During lunch time the restaurant offers two or three course lunches. The price for a two course lunch is 2800 HUF and for three courses the price is 3500 HUF. No drinks are included, so you should add 500-1000 HUF to the bill, and then the service fee, which they automatically add to the bill as you get it. Therefore a lunch for one person here with three courses will normally end up somewhere between 4500-5000 HUF (of course depending on how much you drink).

I (Budablogger) am not so much of a gourmet, so therefore I was curious to see how I would like the food in the restaurant. If it gets to advanced and with to many strange spices and ingredients, I often miss the traditional Hungarian courses. But, today something happened, as I enjoyed all the three courses, and also the „free” courses given along the way. The first course was a soup (Parsnip velouté) which was tasting completely different from most soups I have ever tasted in Hungary, but it was interesting and delicious. The main course (Pink perch with buckwheat pasta) was made from fish with buckwheat pasta, and even though it felt strange at the start, I enjoyed it so much that as all the fish was gone, I took what was left of bread from the table and started to put it into the sauce left from the main course to enjoy them together.

The dessert (Cottage cheese-pomegranate dessert) was extremely fresh and the combination of fruit, cottage cheese and something similar to crunched biscuits made it a perfect end to the lunch menu.
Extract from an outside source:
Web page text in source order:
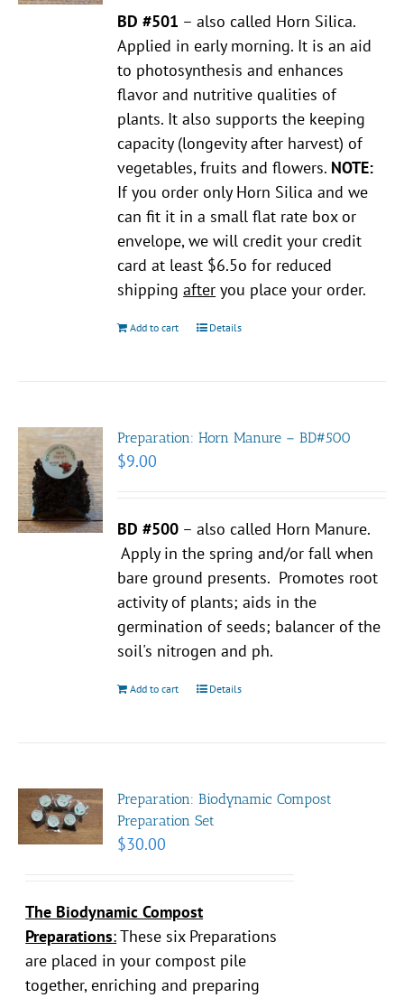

The menu at MÁK Bistro changes continuously, making it an interesting place to visit over and over again, and the prices are not at all scary. Main courses if you come during dinner time cost somewhere between 2500-5000 HUF normally, and they use lots of traditional Hungarian ingredients, though with lots of turns and twists to it. This makes MÁK Bistro a super place to visit if you want to eat upper class food in Budapest with nice prices, great service, a central location and with high quality. Be surprised and enjoy your meal as you visit MÁK Bistro.

MAK Bistro Budapest

Vigyázó Ferenc utca 4, 1051 Budapest
Tuesday – Saturday from 12.00-15.00 and 18.00-24.00
Telephone: +36307239383

What others have written about MÁK Bistro.
Their distinguishing trait is the consisting use of excellet raw material, prepared with the care it deserves… outstanding desserts bring an upbeat ending to your meal. (Gault&Millau 2012)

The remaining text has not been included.